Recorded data
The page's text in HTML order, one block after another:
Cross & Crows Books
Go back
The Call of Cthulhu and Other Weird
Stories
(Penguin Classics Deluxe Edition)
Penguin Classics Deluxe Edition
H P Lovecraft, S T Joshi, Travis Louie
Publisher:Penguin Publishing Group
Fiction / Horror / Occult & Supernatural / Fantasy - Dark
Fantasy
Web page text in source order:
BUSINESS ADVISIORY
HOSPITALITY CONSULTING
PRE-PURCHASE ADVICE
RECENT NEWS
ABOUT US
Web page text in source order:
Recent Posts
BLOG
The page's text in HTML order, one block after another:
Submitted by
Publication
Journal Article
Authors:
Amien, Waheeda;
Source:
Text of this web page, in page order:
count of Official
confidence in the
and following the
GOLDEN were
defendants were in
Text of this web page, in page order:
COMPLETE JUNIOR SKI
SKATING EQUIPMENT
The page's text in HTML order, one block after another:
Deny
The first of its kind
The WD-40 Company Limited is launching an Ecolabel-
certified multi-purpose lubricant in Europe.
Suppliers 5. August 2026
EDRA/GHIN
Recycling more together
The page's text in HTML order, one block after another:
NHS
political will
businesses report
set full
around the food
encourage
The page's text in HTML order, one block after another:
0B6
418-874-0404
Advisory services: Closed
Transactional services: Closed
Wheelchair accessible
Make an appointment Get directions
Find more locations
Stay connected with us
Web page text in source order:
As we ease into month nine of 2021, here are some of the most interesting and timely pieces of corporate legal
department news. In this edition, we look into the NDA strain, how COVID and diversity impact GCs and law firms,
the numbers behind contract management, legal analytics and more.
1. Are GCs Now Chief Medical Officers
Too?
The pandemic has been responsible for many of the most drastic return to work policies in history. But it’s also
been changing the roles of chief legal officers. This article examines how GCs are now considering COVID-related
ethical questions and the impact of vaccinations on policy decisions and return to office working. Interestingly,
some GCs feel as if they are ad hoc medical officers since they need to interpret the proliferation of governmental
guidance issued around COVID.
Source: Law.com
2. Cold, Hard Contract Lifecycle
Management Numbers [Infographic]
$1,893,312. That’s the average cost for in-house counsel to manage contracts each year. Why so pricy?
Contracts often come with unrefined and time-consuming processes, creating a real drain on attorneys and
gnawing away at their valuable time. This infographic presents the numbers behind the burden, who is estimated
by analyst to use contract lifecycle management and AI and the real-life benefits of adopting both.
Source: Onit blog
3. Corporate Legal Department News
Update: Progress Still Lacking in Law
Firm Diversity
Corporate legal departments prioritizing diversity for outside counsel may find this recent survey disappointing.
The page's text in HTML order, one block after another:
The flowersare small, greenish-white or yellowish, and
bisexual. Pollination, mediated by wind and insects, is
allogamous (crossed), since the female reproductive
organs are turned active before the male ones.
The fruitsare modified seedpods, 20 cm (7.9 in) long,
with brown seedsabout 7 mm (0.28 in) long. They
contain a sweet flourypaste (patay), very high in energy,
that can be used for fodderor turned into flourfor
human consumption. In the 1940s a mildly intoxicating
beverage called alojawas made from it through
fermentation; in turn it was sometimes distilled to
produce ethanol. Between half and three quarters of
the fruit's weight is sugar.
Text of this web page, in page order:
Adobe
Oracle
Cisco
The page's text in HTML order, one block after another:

**The problem**
For this task, print the records again exactly as they appear.

**Answer**
The page's text in HTML order, one block after another:
Cross & Crows Books
Go back
The Call of Cthulhu and Other Weird
Stories
(Penguin Classics Deluxe Edition)
Penguin Classics Deluxe Edition
H P Lovecraft, S T Joshi, Travis Louie
Publisher:Penguin Publishing Group
Fiction / Horror / Occult & Supernatural / Fantasy - Dark
Fantasy
Web page text in source order:
BUSINESS ADVISIORY
HOSPITALITY CONSULTING
PRE-PURCHASE ADVICE
RECENT NEWS
ABOUT US
Web page text in source order:
Recent Posts
BLOG
The page's text in HTML order, one block after another:
Submitted by
Publication
Journal Article
Authors:
Amien, Waheeda;
Source:
Text of this web page, in page order:
count of Official
confidence in the
and following the
GOLDEN were
defendants were in
Text of this web page, in page order:
COMPLETE JUNIOR SKI
SKATING EQUIPMENT
The page's text in HTML order, one block after another:
Deny
The first of its kind
The WD-40 Company Limited is launching an Ecolabel-
certified multi-purpose lubricant in Europe.
Suppliers 5. August 2026
EDRA/GHIN
Recycling more together
The page's text in HTML order, one block after another:
NHS
political will
businesses report
set full
around the food
encourage
The page's text in HTML order, one block after another:
0B6
418-874-0404
Advisory services: Closed
Transactional services: Closed
Wheelchair accessible
Make an appointment Get directions
Find more locations
Stay connected with us
Web page text in source order:
As we ease into month nine of 2021, here are some of the most interesting and timely pieces of corporate legal
department news. In this edition, we look into the NDA strain, how COVID and diversity impact GCs and law firms,
the numbers behind contract management, legal analytics and more.
1. Are GCs Now Chief Medical Officers
Too?
The pandemic has been responsible for many of the most drastic return to work policies in history. But it’s also
been changing the roles of chief legal officers. This article examines how GCs are now considering COVID-related
ethical questions and the impact of vaccinations on policy decisions and return to office working. Interestingly,
some GCs feel as if they are ad hoc medical officers since they need to interpret the proliferation of governmental
guidance issued around COVID.
Source: Law.com
2. Cold, Hard Contract Lifecycle
Management Numbers [Infographic]
$1,893,312. That’s the average cost for in-house counsel to manage contracts each year. Why so pricy?
Contracts often come with unrefined and time-consuming processes, creating a real drain on attorneys and
gnawing away at their valuable time. This infographic presents the numbers behind the burden, who is estimated
by analyst to use contract lifecycle management and AI and the real-life benefits of adopting both.
Source: Onit blog
3. Corporate Legal Department News
Update: Progress Still Lacking in Law
Firm Diversity
Corporate legal departments prioritizing diversity for outside counsel may find this recent survey disappointing.
The page's text in HTML order, one block after another:
The flowersare small, greenish-white or yellowish, and
bisexual. Pollination, mediated by wind and insects, is
allogamous (crossed), since the female reproductive
organs are turned active before the male ones.
The fruitsare modified seedpods, 20 cm (7.9 in) long,
with brown seedsabout 7 mm (0.28 in) long. They
contain a sweet flourypaste (patay), very high in energy,
that can be used for fodderor turned into flourfor
human consumption. In the 1940s a mildly intoxicating
beverage called alojawas made from it through
fermentation; in turn it was sometimes distilled to
produce ethanol. Between half and three quarters of
the fruit's weight is sugar.
Text of this web page, in page order:
Adobe
Oracle
Cisco
The page's text in HTML order, one block after another:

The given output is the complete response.